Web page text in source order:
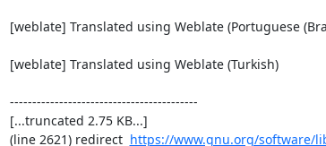
[weblate] Translated using Weblate (Portuguese
[weblate] Translated using Weblate (Turkish)
------------------------------------------
[...truncated 2.75 KB...]
(line 2621) redirect https://www.gnu.org/software/
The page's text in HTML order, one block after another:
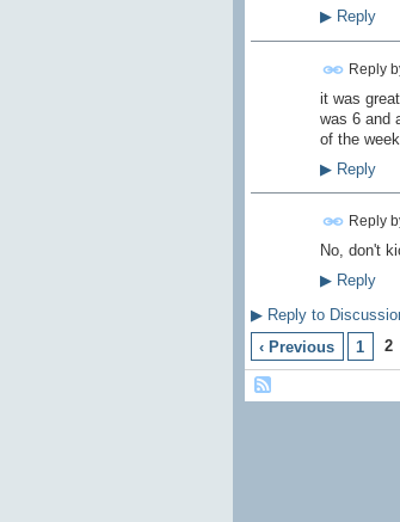
▶Reply
Reply
it was
was 6 and
of the
▶Reply
Reply
No, don't
▶Reply
▶Reply to
‹ Previous
1 2
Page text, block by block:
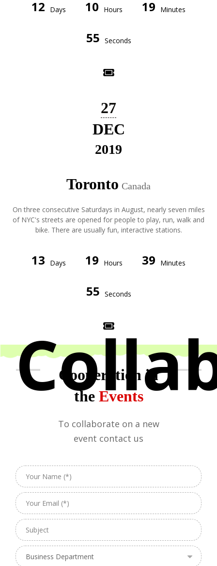
12 Days 10 Hours 19 Minutes
55 Seconds
27
DEC
2019
Toronto Canada
On three consecutive Saturdays in August, nearly seven miles
of NYC's streets are opened for people to play, run, walk and
bike. There are usually fun, interactive stations.
13 Days 19 Hours 39 Minutes
55 Seconds
Cooperation in
the Events
To collaborate on a new
event contact us
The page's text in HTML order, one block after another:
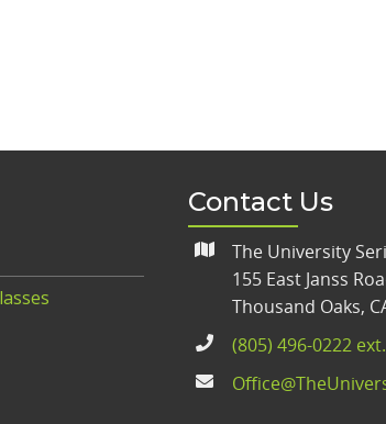
Contact Us
The University
155 East Janss
Thousand Oaks,
(805) 496-0222
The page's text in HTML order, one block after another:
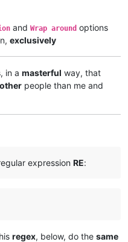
☆ ☆ ☆ ☆ ☆ ☆ ☆
_What is expected:_
Everything in the material above should be reproduced exactly, except the pictures.

_Exercise answer:_
Web page text in source order:
[weblate] Translated using Weblate (Portuguese
[weblate] Translated using Weblate (Turkish)
------------------------------------------
[...truncated 2.75 KB...]
(line 2621) redirect https://www.gnu.org/software/
The page's text in HTML order, one block after another:
▶Reply
Reply
it was
was 6 and
of the
▶Reply
Reply
No, don't
▶Reply
▶Reply to
‹ Previous
1 2
Page text, block by block:
12 Days 10 Hours 19 Minutes
55 Seconds
27
DEC
2019
Toronto Canada
On three consecutive Saturdays in August, nearly seven miles
of NYC's streets are opened for people to play, run, walk and
bike. There are usually fun, interactive stations.
13 Days 19 Hours 39 Minutes
55 Seconds
Cooperation in
the Events
To collaborate on a new
event contact us
The page's text in HTML order, one block after another:
Contact Us
The University
155 East Janss
Thousand Oaks,
(805) 496-0222
The page's text in HTML order, one block after another:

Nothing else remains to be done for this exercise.